Deel 34 “Van houtwormen en aardrijkskunde”
Daar holde ik in de vroege morgen naar school, op mijn schoenen met de ijzeren hoepel.
Nog nooit was ik zo vroeg naar school gegaan. ’t Was pas half zeven en voor deze keer mocht ik mijn schoenen aan. Moeder had me wel op ’t hart gebonden dat ik er héél goed op moest passen.
Ik had maar één paar; maar ’t ging nu voor zo’n goed doel, dat moeder dadelijk had toegegeven.
Zo snelde ik over de weg met mijn ijzeren hoepel, dan werd ik niet moe en bleef ik hollen.
Geert Venhuizen op een schoolfoto van 1920
Mijn trommeltje met boterhammen was extra gevuld, want voor mij zou het een lange dag worden.
Vroeg opstaan was thuis iets heel gewoons. Tussen vijf en zes uur opstaan was gewoon en wie om zeven uur nog niet op was, werd, als dat regel was, beschouwd als een lui mens.

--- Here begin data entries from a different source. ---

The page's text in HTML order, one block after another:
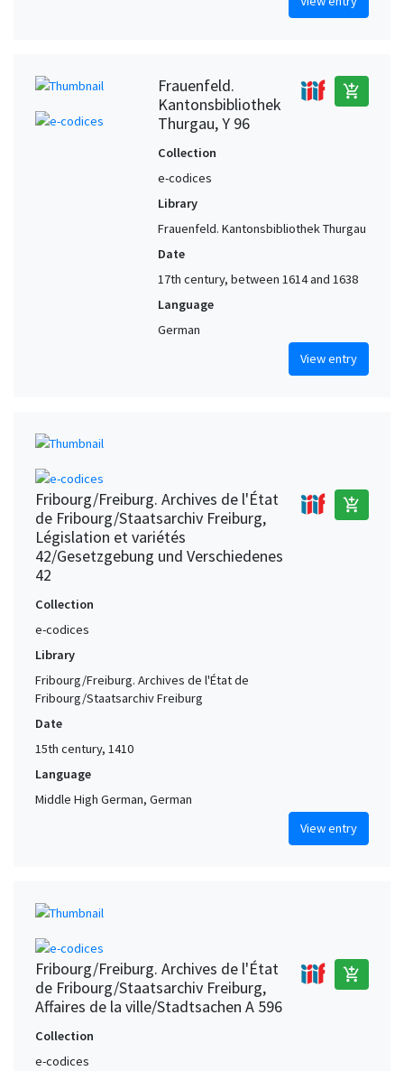
Frauenfeld.
Kantonsbibliothek
Thurgau, Y 96
add_shopping_cart
Collection
e-codices
Library
Frauenfeld. Kantonsbibliothek Thurgau
Date
17th century, between 1614 and 1638
Language
German
View entry
Fribourg/Freiburg. Archives de l'État
de Fribourg/Staatsarchiv Freiburg,
Législation et variétés
42/Gesetzgebung und Verschiedenes
42
add_shopping_cart
Collection
e-codices
Library
Fribourg/Freiburg. Archives de l'État de
Fribourg/Staatsarchiv Freiburg
Date
15th century, 1410
Language
Middle High German, German
View entry
Fribourg/Freiburg. Archives de l'État
de Fribourg/Staatsarchiv Freiburg,
Affaires de la ville/Stadtsachen A 596
add_shopping_cart
Collection
e-codices
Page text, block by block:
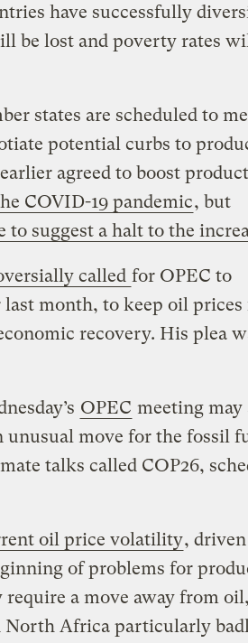
have successfully
be lost and poverty rates
states are scheduled to
potential curbs to
agreed to boost
COVID-19 pandemic, but
to suggest a halt to the
called for OPEC to
month, to keep oil prices
recovery. His plea
OPEC meeting may
unusual move for the fossil
talks called COP26,
oil price volatility,
of problems for
a move away from
Africa particularly
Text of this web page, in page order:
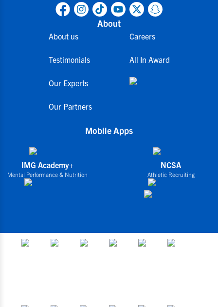
About
About us
Testimonials
Our Experts
Our Partners
Careers
All In Award
Mobile Apps
IMG Academy+
Mental Performance & Nutrition
NCSA
Athletic Recruiting
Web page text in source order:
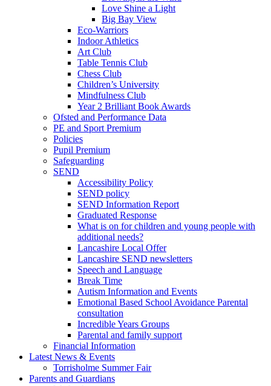
Love Shine a Light
Big Bay View
Eco-Warriors
Indoor Athletics
Art Club
Table Tennis Club
Chess Club
Children’s University
Mindfulness Club
Year 2 Brilliant Book Awards
Ofsted and Performance Data
PE and Sport Premium
Policies
Pupil Premium
Safeguarding
SEND
Accessibility Policy
SEND policy
SEND Information Report
Graduated Response
What is on for children and young people with
additional needs?
Lancashire Local Offer
Lancashire SEND newsletters
Speech and Language
Break Time
Autism Information and Events
Emotional Based School Avoidance Parental
consultation
Incredible Years Groups
Parental and family support
Financial Information
Latest News & Events
Torrisholme Summer Fair
Parents and Guardians
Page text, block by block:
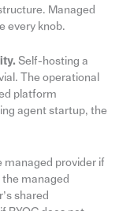
Managed
every knob.
Self-hosting a
The operational
platform
agent startup, the
managed provider if
managed
shared
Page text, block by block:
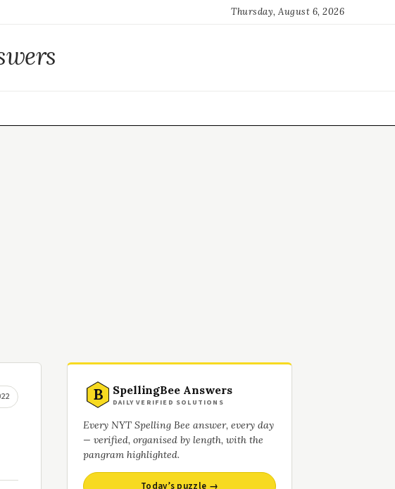
Thursday, August 6, 2026
B SpellingBee Answers
DAILY VERIFIED SOLUTIONS
Every NYT Spelling Bee answer, every day
— verified, organised by length, with the
pangram highlighted.
Today’s puzzle →
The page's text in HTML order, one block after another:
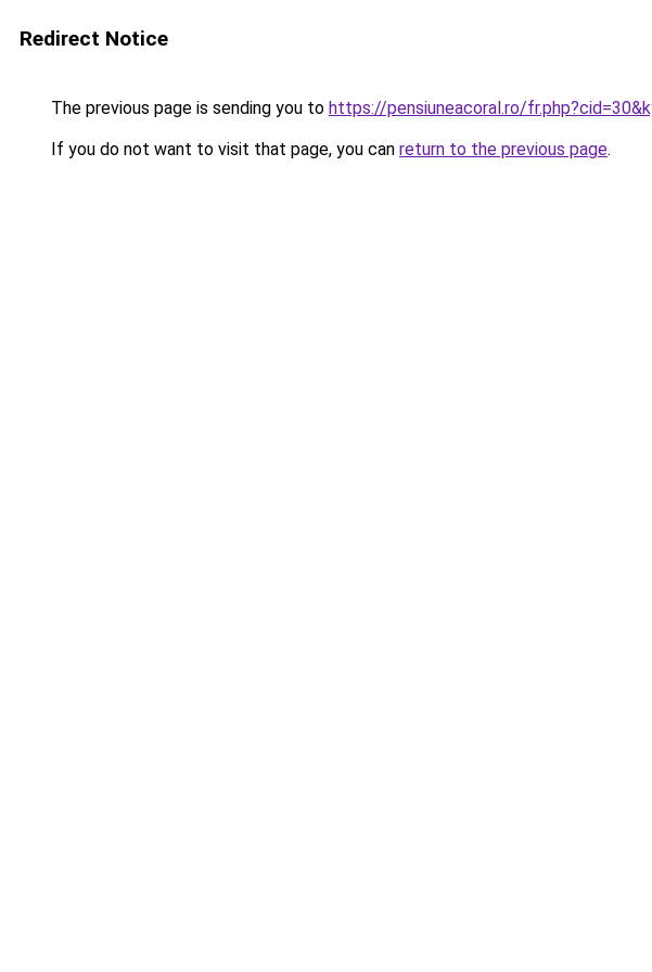
Redirect Notice
The previous page is sending you to https://pensiuneacoral.ro/
If you do not want to visit that page, you can return to the previous page.

Ik volgde dus wel de familietraditie toen ik al zo vroeg naar “mijn werk” hoepelde.
De bovenmeester (L. Damminga) had me voor dit karweitje uitgekozen en ik had het van harte aangenomen. Het hout van het schoolorgel werd aangetast door houtwormen, de hoopjes houtmeel lieten zien dat vele knagers in het hout doende waren.
Al een paar maal had ik, toen ik de sommen af en goed had, de rest van de rekenles, gewapend met een speld, de houtwormen bevochten. Vele waren al gesneuveld, uitgeroeid was de vijand nog niet.
De meester had met me afgesproken dat ik vroeg zou komen. Ik had gezegd: “Ik kom om zeven uur”; toen lachte de meester en zei: “Kerel, dan slaap ik nog, maar ik moet om zeven uur naar de verwarming kijken, als jij er dan bent, mag je in de school en dan zal ik je een paar boeken geven, dan kan je die bekijken als je klaar bent”.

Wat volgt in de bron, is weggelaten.